◆ **WHAT IS BEING ASKED**: Every line below needs to be transcribed without alteration, and no image may be carried over.

◆ **DATA FOR REVIEW**:
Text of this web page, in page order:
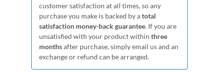
customer satisfaction at all times, so any
purchase you make is backed by atotal
satisfaction money-back guarantee. If you are
unsatisfied with your product within three
monthsafter purchase, simply email us and an
exchange or refund can be arranged.
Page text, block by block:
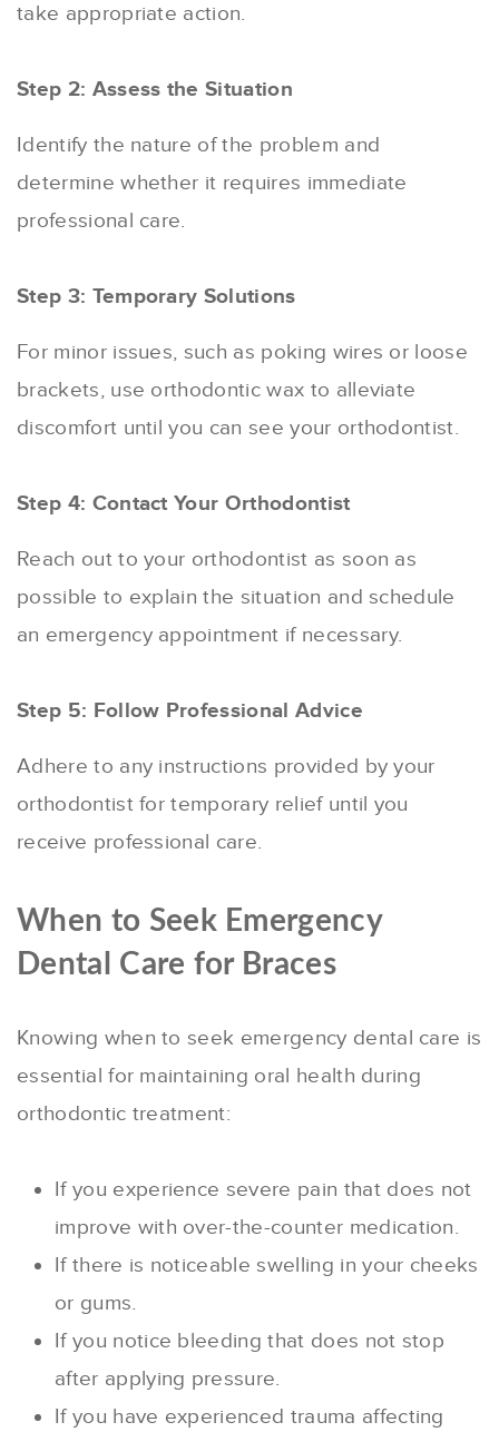
take appropriate action.
Step 2: Assess the Situation
Identify the nature of the problem and
determine whether it requires immediate
professional care.
Step 3: Temporary Solutions
For minor issues, such as poking wires or loose
brackets, use orthodontic wax to alleviate
discomfort until you can see your orthodontist.
Step 4: Contact Your Orthodontist
Reach out to your orthodontist as soon as
possible to explain the situation and schedule
an emergency appointment if necessary.
Step 5: Follow Professional Advice
Adhere to any instructions provided by your
orthodontist for temporary relief until you
receive professional care.
When to Seek Emergency
Dental Care for Braces
Knowing when to seek emergency dental care is
essential for maintaining oral health during
orthodontic treatment:
If you experience severe pain that does not
improve with over-the-counter medication.
If there is noticeable swelling in your cheeks
or gums.
If you notice bleeding that does not stop
after applying pressure.
If you have experienced trauma affecting
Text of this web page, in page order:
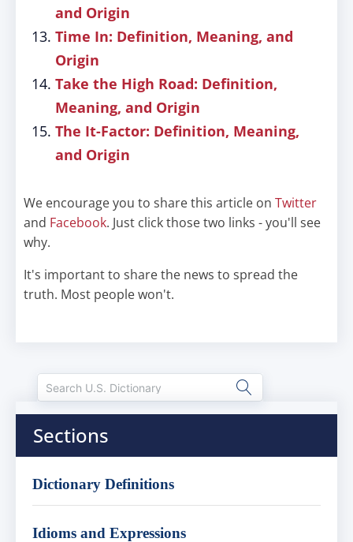
and Origin
Time In: Definition, Meaning, and
Origin
Take the High Road: Definition,
Meaning, and Origin
The It-Factor: Definition, Meaning,
and Origin
We encourage you to share this article on Twitter
and Facebook. Just click those two links - you'll see
why.
It's important to share the news to spread the
truth. Most people won't.
Sections
Dictionary Definitions
Idioms and Expressions
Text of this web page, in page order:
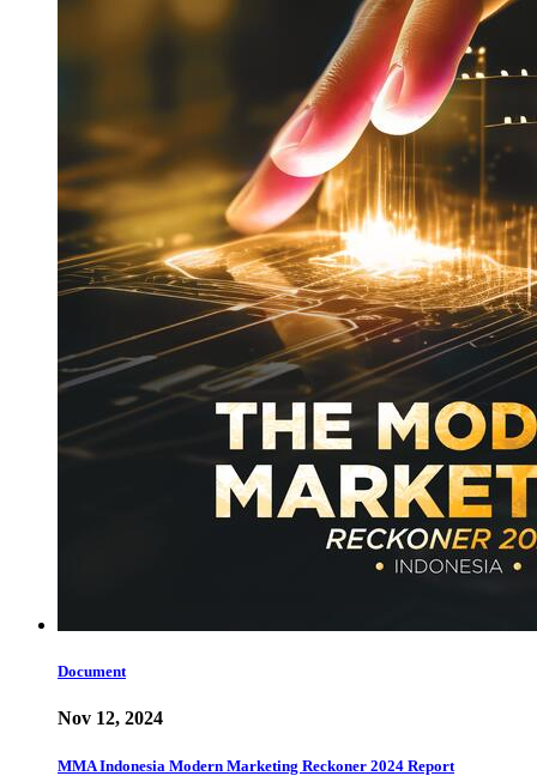
Document
Nov 12, 2024
MMA Indonesia Modern Marketing Reckoner 2024 Report
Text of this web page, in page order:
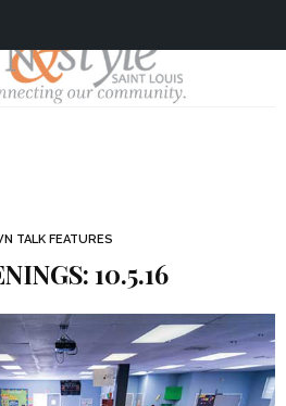
TALK FEATURES
10.5.16
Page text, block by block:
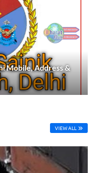
Mobile, Address &
VIEW ALL
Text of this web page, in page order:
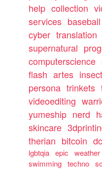
help collection
services baseball
cyber translation
supernatural
computerscience
flash artes
persona trinkets
videoediting
yumeship nerd
skincare
therian bitcoin dc
lgbtqia epic weather
swimming techno
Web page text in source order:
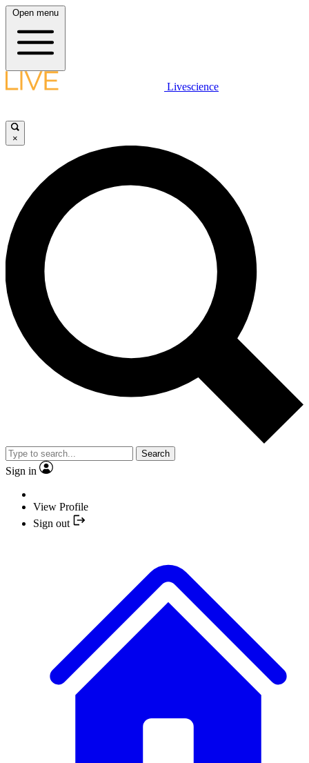
Open menu
Livescience
×
Search
Sign in
View Profile
Sign out
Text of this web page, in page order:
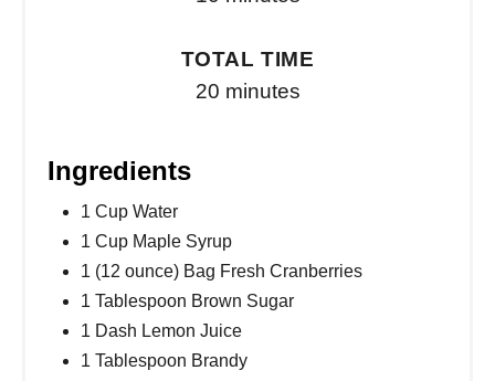
TOTAL TIME
20 minutes
Ingredients
1 Cup Water
1 Cup Maple Syrup
1 (12 ounce) Bag Fresh Cranberries
1 Tablespoon Brown Sugar
1 Dash Lemon Juice
1 Tablespoon Brandy
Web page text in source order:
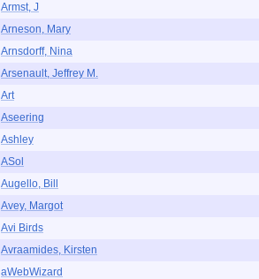
Armst, J
Arneson, Mary
Arnsdorff, Nina
Arsenault, Jeffrey M.
Art
Aseering
Ashley
ASol
Augello, Bill
Avey, Margot
Avi Birds
Avraamides, Kirsten
aWebWizard
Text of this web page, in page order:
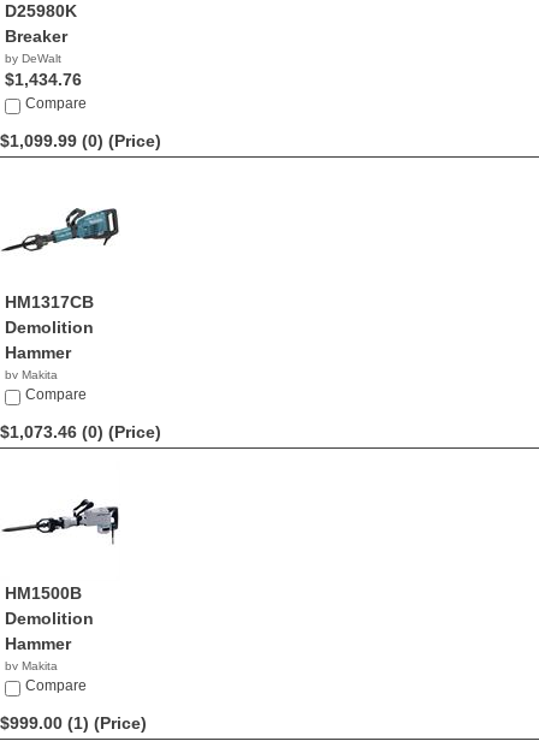
D25980K
Breaker
by DeWalt
$1,434.76
Compare
$1,099.99 (0) (Price)
HM1317CB
Demolition
Hammer
by Makita
$1,099.99
Compare
$1,073.46 (0) (Price)
HM1500B
Demolition
Hammer
by Makita
$1,073.46
Compare
$999.00 (1) (Price)
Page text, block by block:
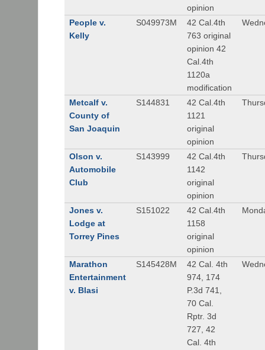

◆ **SOLVED PROBLEM**:
Text of this web page, in page order:
customer satisfaction at all times, so any
purchase you make is backed by atotal
satisfaction money-back guarantee. If you are
unsatisfied with your product within three
monthsafter purchase, simply email us and an
exchange or refund can be arranged.
Page text, block by block:
take appropriate action.
Step 2: Assess the Situation
Identify the nature of the problem and
determine whether it requires immediate
professional care.
Step 3: Temporary Solutions
For minor issues, such as poking wires or loose
brackets, use orthodontic wax to alleviate
discomfort until you can see your orthodontist.
Step 4: Contact Your Orthodontist
Reach out to your orthodontist as soon as
possible to explain the situation and schedule
an emergency appointment if necessary.
Step 5: Follow Professional Advice
Adhere to any instructions provided by your
orthodontist for temporary relief until you
receive professional care.
When to Seek Emergency
Dental Care for Braces
Knowing when to seek emergency dental care is
essential for maintaining oral health during
orthodontic treatment:
If you experience severe pain that does not
improve with over-the-counter medication.
If there is noticeable swelling in your cheeks
or gums.
If you notice bleeding that does not stop
after applying pressure.
If you have experienced trauma affecting
Text of this web page, in page order:
and Origin
Time In: Definition, Meaning, and
Origin
Take the High Road: Definition,
Meaning, and Origin
The It-Factor: Definition, Meaning,
and Origin
We encourage you to share this article on Twitter
and Facebook. Just click those two links - you'll see
why.
It's important to share the news to spread the
truth. Most people won't.
Sections
Dictionary Definitions
Idioms and Expressions
Text of this web page, in page order:
Document
Nov 12, 2024
MMA Indonesia Modern Marketing Reckoner 2024 Report
Text of this web page, in page order:
TALK FEATURES
10.5.16
Page text, block by block:
Mobile, Address &
VIEW ALL
Text of this web page, in page order:
help collection
services baseball
cyber translation
supernatural
computerscience
flash artes
persona trinkets
videoediting
yumeship nerd
skincare
therian bitcoin dc
lgbtqia epic weather
swimming techno
Web page text in source order:
Open menu
Livescience
×
Search
Sign in
View Profile
Sign out
Text of this web page, in page order:
TOTAL TIME
20 minutes
Ingredients
1 Cup Water
1 Cup Maple Syrup
1 (12 ounce) Bag Fresh Cranberries
1 Tablespoon Brown Sugar
1 Dash Lemon Juice
1 Tablespoon Brandy
Web page text in source order:
Armst, J
Arneson, Mary
Arnsdorff, Nina
Arsenault, Jeffrey M.
Art
Aseering
Ashley
ASol
Augello, Bill
Avey, Margot
Avi Birds
Avraamides, Kirsten
aWebWizard
Text of this web page, in page order:
D25980K
Breaker
by DeWalt
$1,434.76
Compare
$1,099.99 (0) (Price)
HM1317CB
Demolition
Hammer
by Makita
$1,099.99
Compare
$1,073.46 (0) (Price)
HM1500B
Demolition
Hammer
by Makita
$1,073.46
Compare
$999.00 (1) (Price)
Page text, block by block:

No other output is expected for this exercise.